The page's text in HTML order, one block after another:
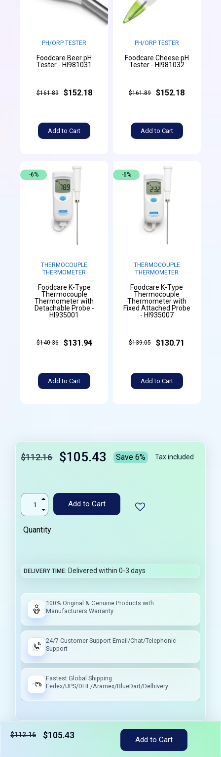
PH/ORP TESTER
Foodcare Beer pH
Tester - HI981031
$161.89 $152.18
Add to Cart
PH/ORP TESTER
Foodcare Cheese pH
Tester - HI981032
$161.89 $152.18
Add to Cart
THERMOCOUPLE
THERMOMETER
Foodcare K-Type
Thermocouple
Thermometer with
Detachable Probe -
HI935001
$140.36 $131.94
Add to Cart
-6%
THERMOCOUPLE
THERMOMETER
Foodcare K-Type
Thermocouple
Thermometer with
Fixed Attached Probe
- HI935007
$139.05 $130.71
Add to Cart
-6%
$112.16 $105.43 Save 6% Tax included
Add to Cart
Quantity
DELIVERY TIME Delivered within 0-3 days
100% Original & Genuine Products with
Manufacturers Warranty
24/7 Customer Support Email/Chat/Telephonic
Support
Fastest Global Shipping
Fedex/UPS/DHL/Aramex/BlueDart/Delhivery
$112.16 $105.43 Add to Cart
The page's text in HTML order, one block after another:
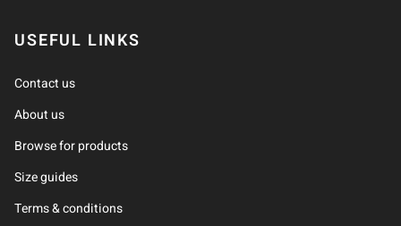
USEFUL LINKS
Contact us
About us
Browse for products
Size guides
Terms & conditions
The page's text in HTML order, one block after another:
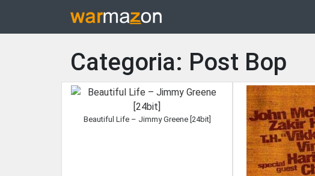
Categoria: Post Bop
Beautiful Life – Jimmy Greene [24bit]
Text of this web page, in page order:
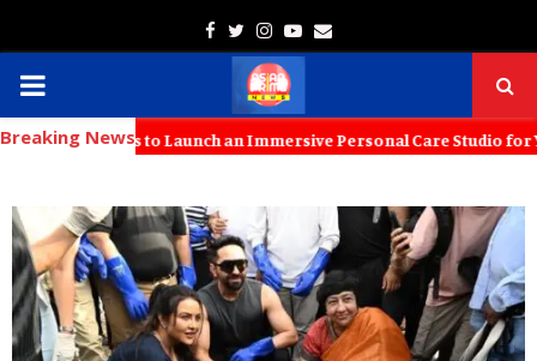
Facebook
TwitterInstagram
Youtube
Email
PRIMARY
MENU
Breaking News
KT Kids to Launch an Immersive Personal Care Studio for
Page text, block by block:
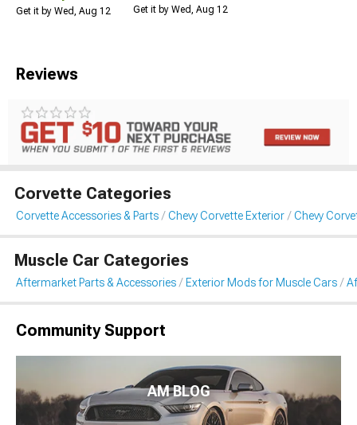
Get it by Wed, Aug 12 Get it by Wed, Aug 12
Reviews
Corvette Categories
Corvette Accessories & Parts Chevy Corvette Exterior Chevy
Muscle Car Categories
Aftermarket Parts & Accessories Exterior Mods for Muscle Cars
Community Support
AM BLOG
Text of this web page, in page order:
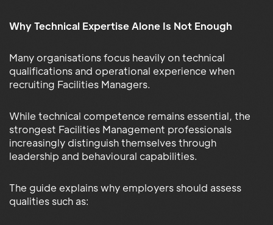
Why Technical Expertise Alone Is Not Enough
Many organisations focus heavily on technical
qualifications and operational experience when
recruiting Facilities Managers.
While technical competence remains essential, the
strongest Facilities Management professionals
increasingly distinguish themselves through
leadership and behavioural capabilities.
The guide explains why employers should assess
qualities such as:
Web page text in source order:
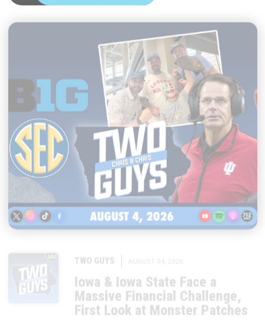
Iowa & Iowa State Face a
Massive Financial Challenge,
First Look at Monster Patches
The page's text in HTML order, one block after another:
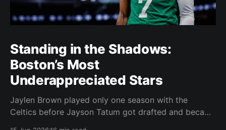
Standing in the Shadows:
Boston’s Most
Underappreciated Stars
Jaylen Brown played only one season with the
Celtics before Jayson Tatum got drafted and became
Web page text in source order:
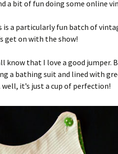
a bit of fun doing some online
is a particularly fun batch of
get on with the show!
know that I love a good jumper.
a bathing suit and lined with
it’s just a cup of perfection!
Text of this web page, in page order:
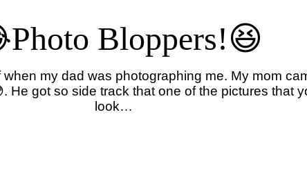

▶ _ABOUT THIS EXERCISE_:
The entries are to be transcribed in full. Their pictures are not.

▶ _RESPONSE TO THE TASK_:
The page's text in HTML order, one block after another:
PH/ORP TESTER
Foodcare Beer pH
Tester - HI981031
$161.89 $152.18
Add to Cart
PH/ORP TESTER
Foodcare Cheese pH
Tester - HI981032
$161.89 $152.18
Add to Cart
THERMOCOUPLE
THERMOMETER
Foodcare K-Type
Thermocouple
Thermometer with
Detachable Probe -
HI935001
$140.36 $131.94
Add to Cart
-6%
THERMOCOUPLE
THERMOMETER
Foodcare K-Type
Thermocouple
Thermometer with
Fixed Attached Probe
- HI935007
$139.05 $130.71
Add to Cart
-6%
$112.16 $105.43 Save 6% Tax included
Add to Cart
Quantity
DELIVERY TIME Delivered within 0-3 days
100% Original & Genuine Products with
Manufacturers Warranty
24/7 Customer Support Email/Chat/Telephonic
Support
Fastest Global Shipping
Fedex/UPS/DHL/Aramex/BlueDart/Delhivery
$112.16 $105.43 Add to Cart
The page's text in HTML order, one block after another:
USEFUL LINKS
Contact us
About us
Browse for products
Size guides
Terms & conditions
The page's text in HTML order, one block after another:
Categoria: Post Bop
Beautiful Life – Jimmy Greene [24bit]
Text of this web page, in page order:
Facebook
TwitterInstagram
Youtube
Email
PRIMARY
MENU
Breaking News
KT Kids to Launch an Immersive Personal Care Studio for
Page text, block by block:
Get it by Wed, Aug 12 Get it by Wed, Aug 12
Reviews
Corvette Categories
Corvette Accessories & Parts Chevy Corvette Exterior Chevy
Muscle Car Categories
Aftermarket Parts & Accessories Exterior Mods for Muscle Cars
Community Support
AM BLOG
Text of this web page, in page order:
Why Technical Expertise Alone Is Not Enough
Many organisations focus heavily on technical
qualifications and operational experience when
recruiting Facilities Managers.
While technical competence remains essential, the
strongest Facilities Management professionals
increasingly distinguish themselves through
leadership and behavioural capabilities.
The guide explains why employers should assess
qualities such as:
Web page text in source order:
Iowa & Iowa State Face a
Massive Financial Challenge,
First Look at Monster Patches
The page's text in HTML order, one block after another:
Standing in the Shadows:
Boston’s Most
Underappreciated Stars
Jaylen Brown played only one season with the
Celtics before Jayson Tatum got drafted and became
Web page text in source order:
a bit of fun doing some online
is a particularly fun batch of
get on with the show!
know that I love a good jumper.
a bathing suit and lined with
it’s just a cup of perfection!
Text of this web page, in page order:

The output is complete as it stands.